From: Jason Joel Thompson (jasonjthompson@home.com)
Date: Thu Oct 26 2000 - 13:48:51 MDT
(CONT'D)
Let me explain how contraining the scale of the birthing environments to
"planets" and observers to "humans" creates a logical loop-hole through
which the epistemological filter argument is creeping:
To be clear: the argument I'm addressing is thus (I'll emphasis the part I'm
really going after):
"One 'data point' (one planet and one intelligent life) tells us nothing
about the possible appearance of other such data points, since no matter
what the odds of a data point coming into existence, we know that we are
necessarily in one of the realities that has done so at least once.

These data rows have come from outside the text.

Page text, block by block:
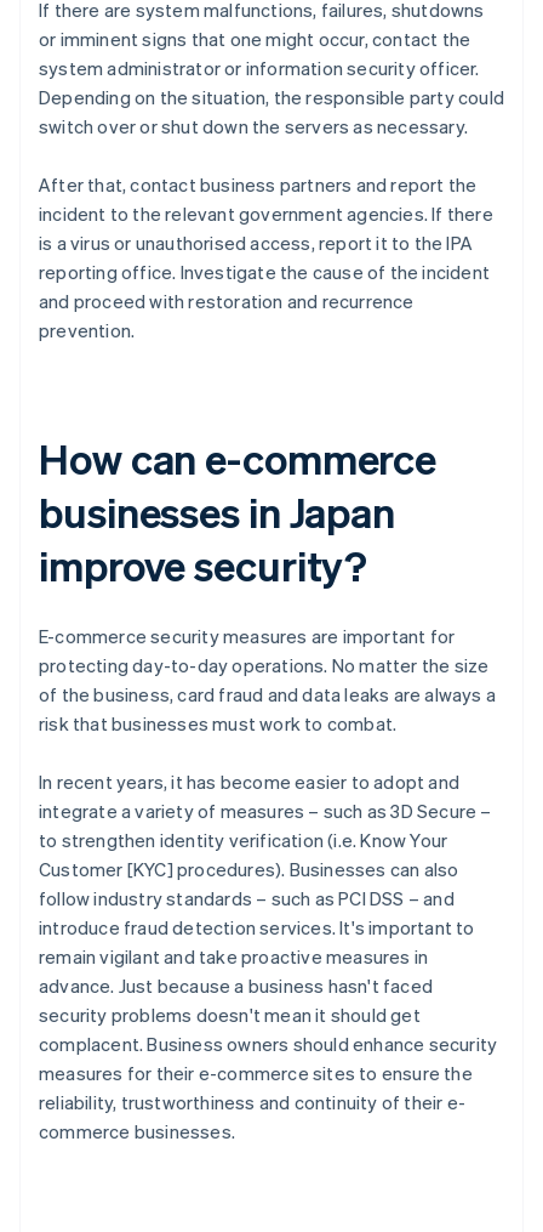
If there are system malfunctions, failures, shutdowns
or imminent signs that one might occur, contact the
system administrator or information security officer.
Depending on the situation, the responsible party could
switch over or shut down the servers as necessary.
After that, contact business partners and report the
incident to the relevant government agencies. If there
is a virus or unauthorised access, report it to the IPA
reporting office. Investigate the cause of the incident
and proceed with restoration and recurrence
prevention.
How can e-commerce
businesses in Japan
improve security?
E-commerce security measures are important for
protecting day-to-day operations. No matter the size
of the business, card fraud and data leaks are always a
risk that businesses must work to combat.
In recent years, it has become easier to adopt and
integrate a variety of measures – such as 3D Secure –
to strengthen identity verification (i.e. Know Your
Customer [KYC] procedures). Businesses can also
follow industry standards – such as PCI DSS – and
introduce fraud detection services. It's important to
remain vigilant and take proactive measures in
advance. Just because a business hasn't faced
security problems doesn't mean it should get
complacent. Business owners should enhance security
measures for their e-commerce sites to ensure the
reliability, trustworthiness and continuity of their e-
commerce businesses.

**However, a SECOND data point would be useful information (a second planet
and a second intelligent life.)**"
Without the discretionary ability arbitrarily decided upon in Nick's
phrasing of the AP, this concept of a second data point goes away: it's all
*one data point* -- i.e.: _The single set of all observers in this
reality._ Making a distinction between 'our' planet and 'their' planet is
an
arbitrary use of locality as means of seperating the two processes and fails
to recognize that both planets share 'this reality' as a common factor.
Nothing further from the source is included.